Another difficulty with which Mr. Cox struggles is the almost universal notion that a portrait should be something decorative. Many a woman who goes to him makes a really characteristic picture impossible by her elaborate preparations. Nothing could be more fatal to the Cox idea. Chiffons are as inappropriate in one of his portraits as trefoils on a Grecian facade. Where a woman dresses especially for her picture, all that Cox can get is, as he says, “a picture of her consciousness of her clothes.”

Where the decorative is entirely eschewed, it follows that the subject must have individuality for the picture to be of value. Cox rejoices in the decided character, and shrinks with dismay from a neutral one; there is nothing for him to get hold of. The people who have sat to him have been a rare lot; in the past twenty years he has photographed Walt Whitman, Richardson, General Sherman, C. A. Dana, Melchers, Howells, Hunt, Beecher, E. E. Hale, Duse, and hosts of others. In most of the cases the portraits he has made will remain the standard ones of their several subjects.

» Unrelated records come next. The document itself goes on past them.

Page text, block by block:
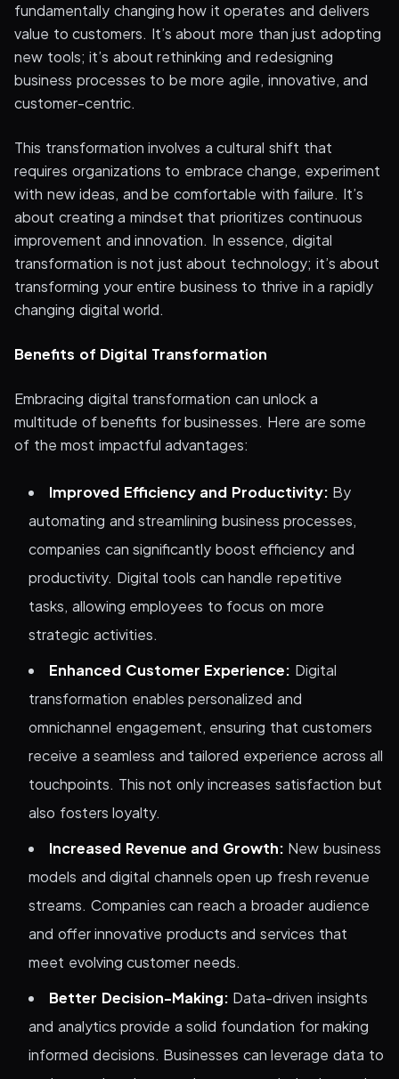
fundamentally changing how it operates and delivers
value to customers. It’s about more than just adopting
new tools; it’s about rethinking and redesigning
business processes to be more agile, innovative, and
customer-centric.
This transformation involves a cultural shift that
requires organizations to embrace change, experiment
with new ideas, and be comfortable with failure. It’s
about creating a mindset that prioritizes continuous
improvement and innovation. In essence, digital
transformation is not just about technology; it’s about
transforming your entire business to thrive in a rapidly
changing digital world.
Benefits of Digital Transformation
Embracing digital transformation can unlock a
multitude of benefits for businesses. Here are some
of the most impactful advantages:
Improved Efficiency and Productivity: By
automating and streamlining business processes,
companies can significantly boost efficiency and
productivity. Digital tools can handle repetitive
tasks, allowing employees to focus on more
strategic activities.
Enhanced Customer Experience: Digital
transformation enables personalized and
omnichannel engagement, ensuring that customers
receive a seamless and tailored experience across all
touchpoints. This not only increases satisfaction but
also fosters loyalty.
Increased Revenue and Growth: New business
models and digital channels open up fresh revenue
streams. Companies can reach a broader audience
and offer innovative products and services that
meet evolving customer needs.
Better Decision-Making: Data-driven insights
and analytics provide a solid foundation for making
informed decisions. Businesses can leverage data to
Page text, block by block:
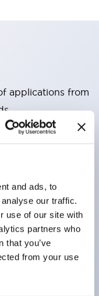
and ads, to
our traffic.
use of our site with
partners who
that you’ve
from your use
applications from
in current
the LED bulb
and IP65. (IEC
with EN
products
flash silhouette
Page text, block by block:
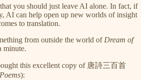
you should just leave AI alone. In fact, if
AI can help open up new worlds of insight
to translation.
from outside the world of Dream of
minute.
this excellent copy of 唐詩三百首
):
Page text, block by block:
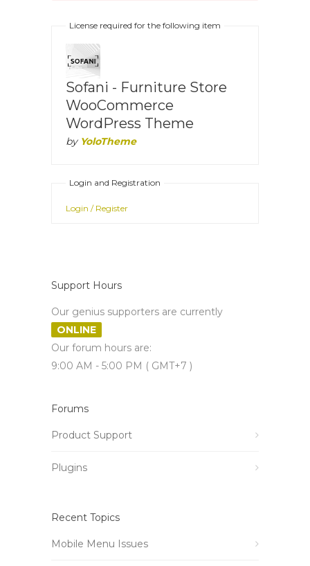
License required for the following item
Sofani - Furniture Store
WooCommerce
WordPress Theme
by YoloTheme
Login and Registration
Login / Register
Support Hours
Our genius supporters are currently
ONLINE
Our forum hours are:
9:00 AM - 5:00 PM ( GMT+7 )
Forums
Product Support
Plugins
Recent Topics
Mobile Menu Issues
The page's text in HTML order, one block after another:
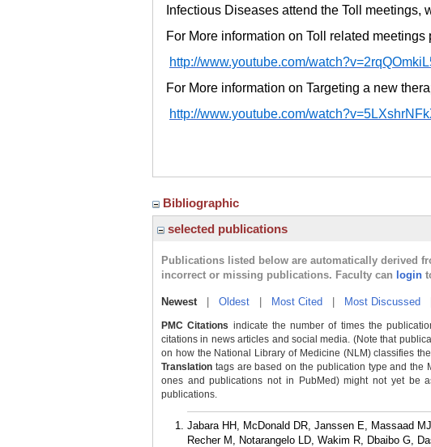
Infectious Diseases attend the Toll
For More information on Toll related meetings
http://www.youtube.com/
For More information on Targeting a new
http://www.youtube.com/
Bibliographic
selected publications
Publications listed below are automatically derived
incorrect or missing publications. Faculty can login
Newest| Oldest Most Cited Most Discussed
PMC Citations indicate the number of times the
citations in news articles and social media. (Note that
on how the National Library of Medicine (NLM) classifies
Translation tags are based on the publication type and the
ones and publications not in PubMed) might not yet be
publications.
Jabara HH, McDonald DR, Janssen E, Massaad
Recher M, Notarangelo LD, Wakim R, Dbaibo G,
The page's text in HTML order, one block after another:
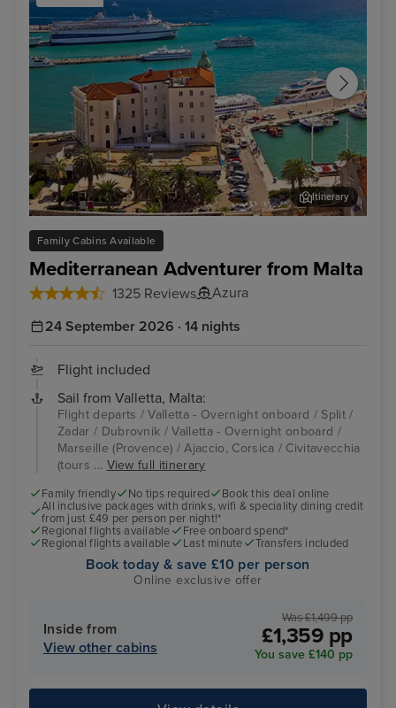
Family Cabins Available
Mediterranean Adventurer from Malta
1325 Reviews Azura
Split
Itinerary
24 September 2026 · 14 nights
Flight included
Sail from Valletta, Malta:
Flight departs / Valletta - Overnight onboard / Split /
Zadar / Dubrovnik / Valletta - Overnight onboard /
Marseille (Provence) / Ajaccio, Corsica / Civitavecchia
(tours ... View full itinerary
Family friendly No tips required
Book this deal online
All inclusive packages with drinks, wifi & speciality dining credit
from just £49 per person per night!*
Regional flights available
Free onboard spend*
Regional flights available
Last minute Transfers included
Book today & save £10 per person
Online exclusive offer
Inside from
View other cabins
Was £1,499 pp
£1,359 pp
You save £140 pp

The Cox portrait, however, appeals primarily to the discerning mind and the artist’s eye. Ordinarily it clashes too hard with the conventional idea of a photograph. The unusual is to many the unmeaning. It is this fact that comes in frequently to depress and discourage the artist. Often he hesitates to seize with his camera what he sees in a face, because conscious that it will not be understood. He shrinks from putting before subjects something which means a great deal to him but will mean nothing to them. The real reward in his work lies in his ability to produce that which is an inspiration to those who, like himself, are seeking independently to do sincere, truthful work, rich in a value of its own.